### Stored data
========================================

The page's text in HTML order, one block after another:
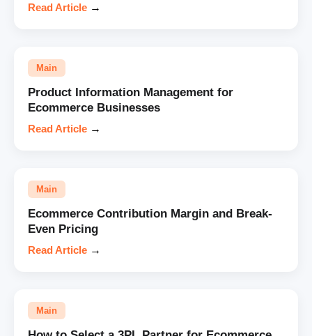
Read Article →
Main
Product Information Management for
Ecommerce Businesses
Read Article →
Main
Ecommerce Contribution Margin and Break-
Even Pricing
Read Article →
Main
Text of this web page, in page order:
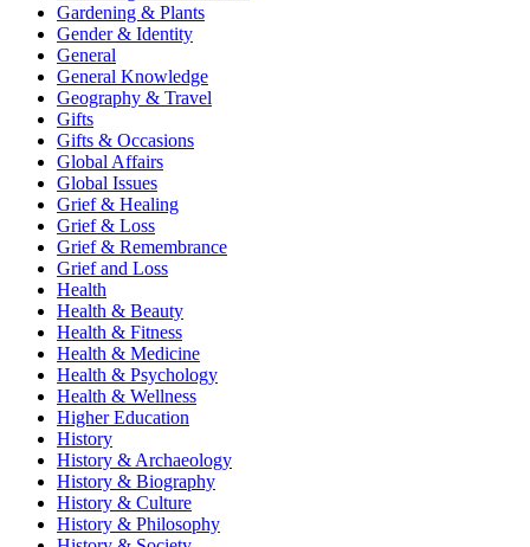
Gardening & Plants
Gender & Identity
General
General Knowledge
Geography & Travel
Gifts
Gifts & Occasions
Global Affairs
Global Issues
Grief & Healing
Grief & Loss
Grief & Remembrance
Grief and Loss
Health
Health & Beauty
Health & Fitness
Health & Medicine
Health & Psychology
Health & Wellness
Higher Education
History
History & Archaeology
History & Biography
History & Culture
History & Philosophy
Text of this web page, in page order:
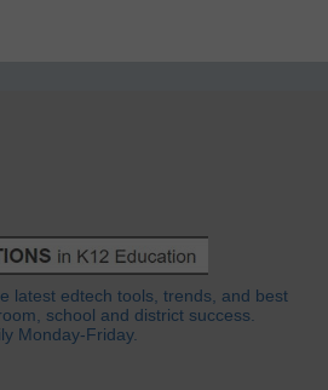
latest edtech tools, trends, and best
school and district success.
Monday-Friday.
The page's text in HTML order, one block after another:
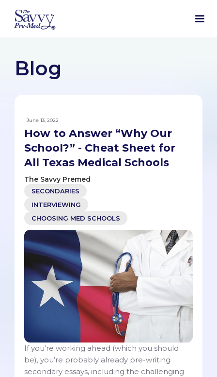
Blog
June 13, 2022
How to Answer “Why Our
School?” - Cheat Sheet for
All Texas Medical Schools
The Savvy Premed
SECONDARIES
INTERVIEWING
CHOOSING MED SCHOOLS
If you’re working ahead (which you should
be), you’re probably already pre-writing
secondary essays, including the challenging
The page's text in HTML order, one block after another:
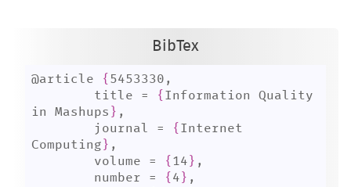
BibTex
@article { 5453330,
	title =
{ Information Quality
in Mashups } ,
	journal =
{ Internet
Computing } ,
	volume =
{ 14 } ,
	number =
{ 4 } ,
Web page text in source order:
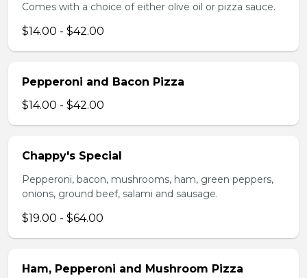
Comes with a choice of either olive oil or pizza sauce.
$14.00 - $42.00
Pepperoni and Bacon Pizza
$14.00 - $42.00
Chappy's Special
Pepperoni, bacon, mushrooms, ham, green peppers,
onions, ground beef, salami and sausage.
$19.00 - $64.00
Ham, Pepperoni and Mushroom Pizza
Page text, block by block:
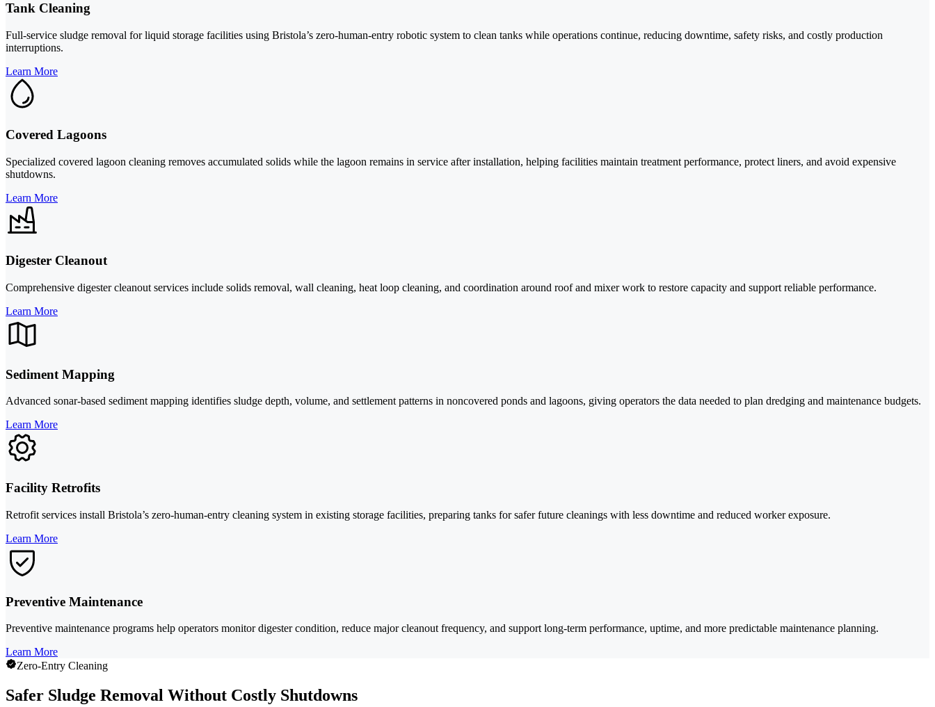
Tank Cleaning
Full-service sludge removal for liquid storage facilities using Bristola’s zero-human-entry robotic system to clean tanks while operations continue, reducing downtime, safety risks, and costly production
interruptions.
Learn More
Covered Lagoons
Specialized covered lagoon cleaning removes accumulated solids while the lagoon remains in service after installation, helping facilities maintain treatment performance, protect liners, and avoid expensive
shutdowns.
Learn More
Digester Cleanout
Comprehensive digester cleanout services include solids removal, wall cleaning, heat loop cleaning, and coordination around roof and mixer work to restore capacity and support reliable performance.
Learn More
Sediment Mapping
Advanced sonar-based sediment mapping identifies sludge depth, volume, and settlement patterns in noncovered ponds and lagoons, giving operators the data needed to plan dredging and maintenance budgets.
Learn More
Facility Retrofits
Retrofit services install Bristola’s zero-human-entry cleaning system in existing storage facilities, preparing tanks for safer future cleanings with less downtime and reduced worker exposure.
Learn More
Preventive Maintenance
Preventive maintenance programs help operators monitor digester condition, reduce major cleanout frequency, and support long-term performance, uptime, and more predictable maintenance planning.
Learn More
Zero-Entry Cleaning
Safer Sludge Removal Without Costly Shutdowns
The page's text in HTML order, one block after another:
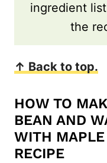
ingredient
the
↑ Back to top.
HOW TO
BEAN AND
WITH MAPLE
RECIPE

========================================

### EXERCISE
A word-for-word copy is needed of the lines from the line with "Comprehensive digester cleanout" through the last line of the entries above, with both ends kept and the pictures dropped.

### ANSWER TO THIS TASK
Comprehensive digester cleanout services include solids removal, wall cleaning, heat loop cleaning, and coordination around roof and mixer work to restore capacity and support reliable performance.
Learn More
Sediment Mapping
Advanced sonar-based sediment mapping identifies sludge depth, volume, and settlement patterns in noncovered ponds and lagoons, giving operators the data needed to plan dredging and maintenance budgets.
Learn More
Facility Retrofits
Retrofit services install Bristola’s zero-human-entry cleaning system in existing storage facilities, preparing tanks for safer future cleanings with less downtime and reduced worker exposure.
Learn More
Preventive Maintenance
Preventive maintenance programs help operators monitor digester condition, reduce major cleanout frequency, and support long-term performance, uptime, and more predictable maintenance planning.
Learn More
Zero-Entry Cleaning
Safer Sludge Removal Without Costly Shutdowns
The page's text in HTML order, one block after another:
ingredient
the
↑ Back to top.
HOW TO
BEAN AND
WITH MAPLE
RECIPE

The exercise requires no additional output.